> Required action
Return, with both end lines included, exactly what the data below holds from the line with "Related Posts" through the line with "It also simplifies", though not the pictures.

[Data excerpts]
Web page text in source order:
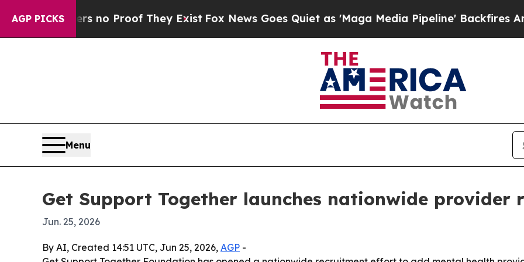
AGP PICKS
but Offers no Proof They Exist Fox News Goes Quiet as 'Maga Media Pipeline' Backfires Amid
Menu
Get Support Together launches nationwide provider
Jun. 25, 2026
By AI, Created 14:51 UTC, Jun 25, 2026, AGP -
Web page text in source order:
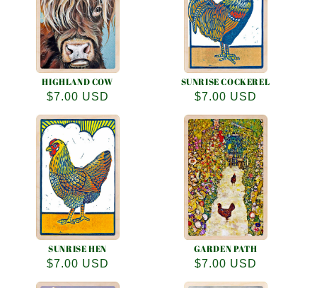
HIGHLAND COW
Regular
price
$7.00 USD
SUNRISE COCKEREL
Regular
price
$7.00 USD
SUNRISE HEN
Regular
price
$7.00 USD
GARDEN PATH
Regular
price
$7.00 USD
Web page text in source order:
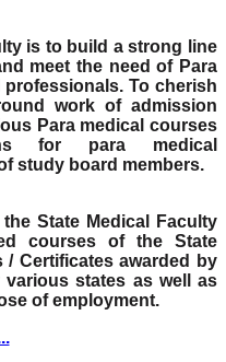
is to build a strong line
meet the need of Para
To cherish
work of admission
Para medical courses
for para medical
study board members.
State Medical Faculty
courses of the State
/ Certificates awarded by
states as well as
of employment.
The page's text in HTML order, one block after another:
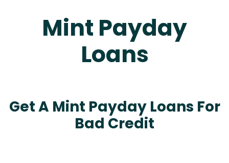
Mint Payday
Loans
Get A Mint Payday Loans For
Bad Credit
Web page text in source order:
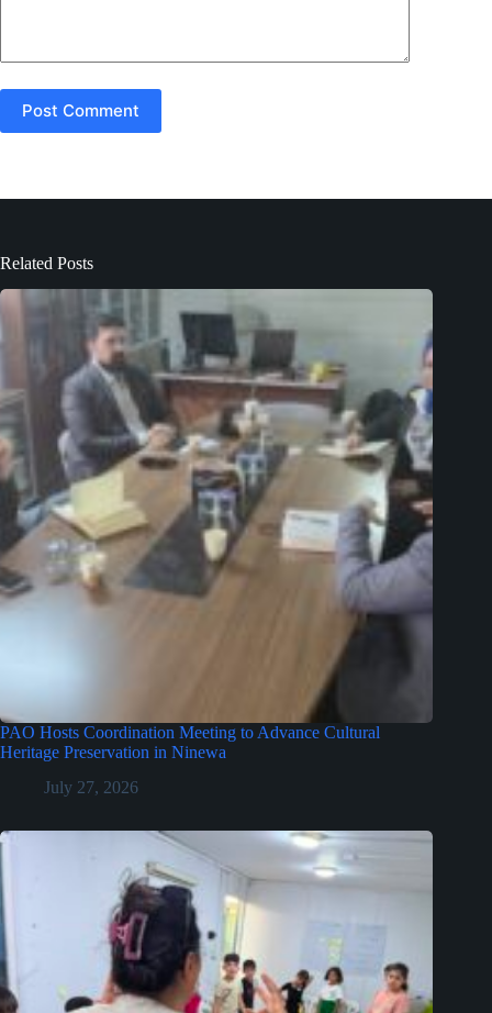
Post Comment
Related Posts
PAO Hosts Coordination Meeting to Advance Cultural
Heritage Preservation in Ninewa
July 27, 2026
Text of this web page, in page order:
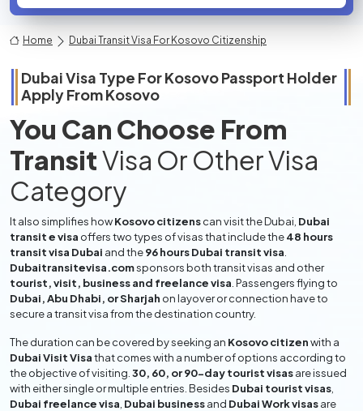
Home Dubai Transit Visa For Kosovo Citizenship
Dubai Visa Type ForKosovoPassport Holder
Apply FromKosovo
You Can Choose From
TransitVisa Or Other Visa
Category
It also simplifies howKosovo citizenscan visit the Dubai, Dubai
transit e visa offers two types of visas that include the48 hours
transit visa Dubai and the96 hours Dubai transit visa
Dubaitransitevisa.comsponsors both transit visas and other
tourist, visit, business and freelance visa . Passengers flying to
Dubai, Abu Dhabi, or Sharjah on layover or connection have to
secure a transit visa from the destination country.
The duration can be covered by seeking an Kosovo citizenwith a
Dubai Visit Visathat comes with a number of options according to
the objective of visiting. 30, 60, or 90-day tourist visasare issued
with either single or multiple entries. Besides Dubai tourist visas
Dubai freelance visa Dubai businessand Dubai Work visasare
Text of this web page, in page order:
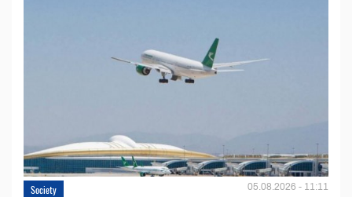
Society 05.08.2026 - 11:11

> Answer space
Related Posts
PAO Hosts Coordination Meeting to Advance Cultural
Heritage Preservation in Ninewa
July 27, 2026
Text of this web page, in page order:
Home Dubai Transit Visa For Kosovo Citizenship
Dubai Visa Type ForKosovoPassport Holder
Apply FromKosovo
You Can Choose From
TransitVisa Or Other Visa
Category
It also simplifies howKosovo citizenscan visit the Dubai, Dubai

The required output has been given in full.